Gradient#
This section shows how to compute the gradient of a scalar-valued function using DerivKit.
The gradient describes how a scalar output changes with respect to each model parameter.
For a set of parameters \(\theta\) and a scalar-valued function \(f(\theta)\), the gradient is the vector of first derivatives of \(f\) with respect \(\theta\).
Notation
pdenotes the number of model parameters (thetahas shape(p,)).
If f(theta) returns a scalar and theta has shape (p,), the gradient
has shape (p,), with one component per parameter.
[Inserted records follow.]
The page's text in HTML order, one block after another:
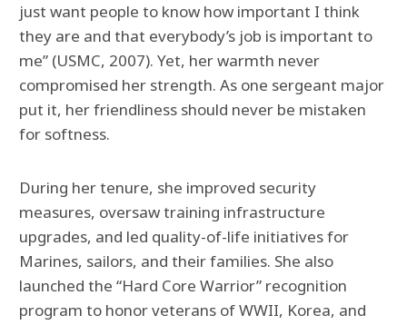
just want people to know how important I think
they are and that everybody’s job is important to
me” (USMC, 2007). Yet, her warmth never
compromised her strength. As one sergeant major
put it, her friendliness should never be mistaken
for softness.
During her tenure, she improved security
measures, oversaw training infrastructure
upgrades, and led quality-of-life initiatives for
Marines, sailors, and their families. She also
launched the “Hard Core Warrior” recognition
program to honor veterans of WWII, Korea, and
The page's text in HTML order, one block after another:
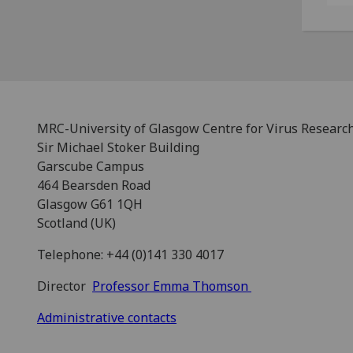
MRC-University of Glasgow Centre for Virus
Sir Michael Stoker Building
Garscube Campus
464 Bearsden Road
Glasgow G61 1QH
Scotland (UK)
Telephone: +44 (0)141 330 4017
Director Professor Emma Thomson
Administrative contacts
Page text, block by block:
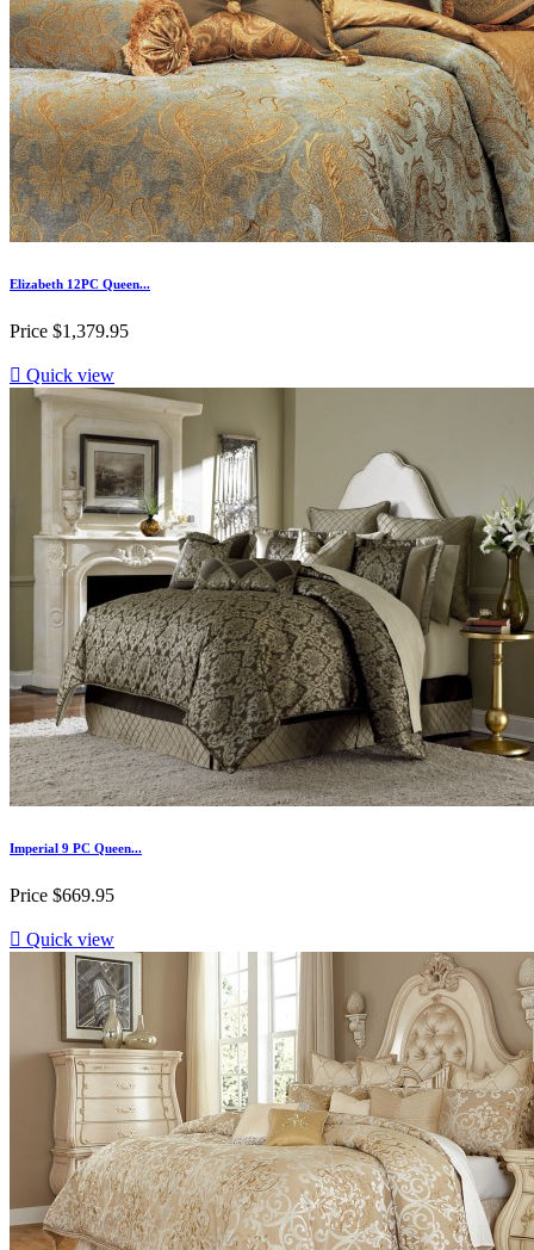
Elizabeth 12PC Queen...
Price $1,379.95
 Quick view
Imperial 9 PC Queen...
Price $669.95
 Quick view
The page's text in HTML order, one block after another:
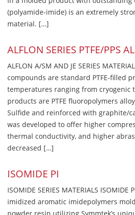
(polyamide-imide) is an extremely
material. […]
ALFLON SERIES PTFE/PPS
ALFLON A/SM AND JE SERIES
compounds are standard PTFE-filled
temperatures ranging from cryogenic
products are PTFE fluoropolymers
Sulfide and reinforced with graphite/
was developed to offer higher
thermal conductivity, and higher
decreased […]
ISOMIDE PI
ISOMIDE SERIES MATERIALS
imidized aromatic imidepolymers
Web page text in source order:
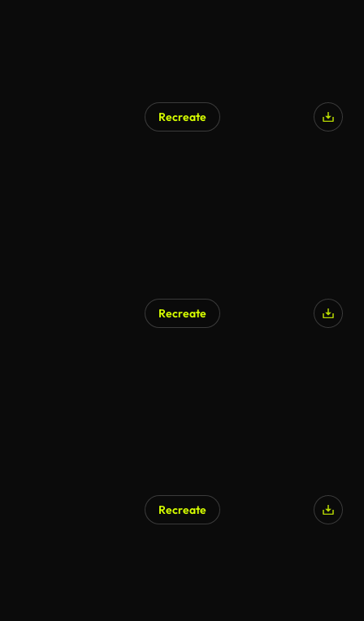
Recreate
Recreate
Recreate

See also Jacobian for vector-valued outputs and Hessian for second derivatives. For more information on gradient, see CalculusKit.
The primary interface for computing the gradient is
derivkit.calculus_kit.CalculusKit.gradient().
For advanced usage and backend-specific keyword arguments, see
derivkit.calculus.gradient.build_gradient().
You can choose the derivative backend via method and pass backend-specific
options via **dk_kwargs (forwarded to
derivkit.derivative_kit.DerivativeKit.differentiate()).
Basic usage#
>>> import numpy as np
>>> from derivkit.calculus_kit import CalculusKit
>>> # Define a scalar-valued function
>>> def func(theta):
... return np.sin(theta[0]) + theta[1] ** 2
>>> # Point at which to compute the gradient
>>> x0 = np.array([0.5, 2.0])
>>> # Create CalculusKit instance and compute gradient
>>> calc = CalculusKit(func, x0=x0)
>>> grad = calc.gradient()
>>> print(np.round(np.asarray(grad).reshape(-1), 6)) # shape (p,)
[0.877583 4. ]
>>> ref = np.array([np.cos(0.5), 4.0])
>>> print(np.round(ref, 6))
[0.877583 4. ]
Finite differences (Ridders) via dk_kwargs#
>>> import numpy as np
>>> from derivkit.calculus_kit import CalculusKit
>>> # Define a scalar-valued function
>>> def func(theta):
... return np.sin(theta[0]) + theta[1] ** 2
>>> # Create CalculusKit instance and compute gradient
>>> calc = CalculusKit(func, x0=np.array([0.5, 2.0]))
>>> grad = calc.gradient(
... method="finite",
... stepsize=1e-2,
... num_points=5,
... extrapolation="ridders",
... levels=4,
... )
>>> print(np.round(np.asarray(grad).reshape(-1), 6))
[0.877583 4. ]
Adaptive backend via dk_kwargs#
>>> import numpy as np
>>> from derivkit.calculus_kit import CalculusKit
>>> # Define a scalar-valued function
>>> def func(theta):
... return np.sin(theta[0]) + theta[1] ** 2
>>> # Create CalculusKit instance and compute gradient
>>> calc = CalculusKit(func, x0=np.array([0.5, 2.0]))
>>> grad = calc.gradient(
... method="adaptive",
... n_points=12,
... spacing="auto",
... ridge=1e-10,
... )
>>> print(np.round(np.asarray(grad).reshape(-1), 6))
[0.877583 4. ]
Parallelism across parameters#
Different gradient components can be computed in parallel.
The number of parallel processes can be tuned with the n_workers parameter.
>>> import numpy as np
>>> from derivkit.calculus_kit import CalculusKit
>>> # Define a scalar-valued function
>>> def f(theta):
... return np.sin(theta[0]) + theta[1] ** 2 + np.cos(theta[2])
>>> # Create CalculusKit instance and compute gradient
>>> calc = CalculusKit(f, x0=np.array([0.5, 2.0, 0.1]))
>>> grad = calc.gradient(
... method="finite",
... n_workers=3,
... stepsize=1e-2,
... num_points=5,
... )
>>> print(np.round(np.asarray(grad).reshape(-1), 6))
[ 0.877583 4. -0.099833]
Notes#
n_workerscan speed up expensive functions by parallelizing gradient components. For cheap functions, overhead may dominate.The function must return a scalar. If it returns a vector or higher-rank tensor,
derivkit.CalculusKit.gradient()raisesTypeError.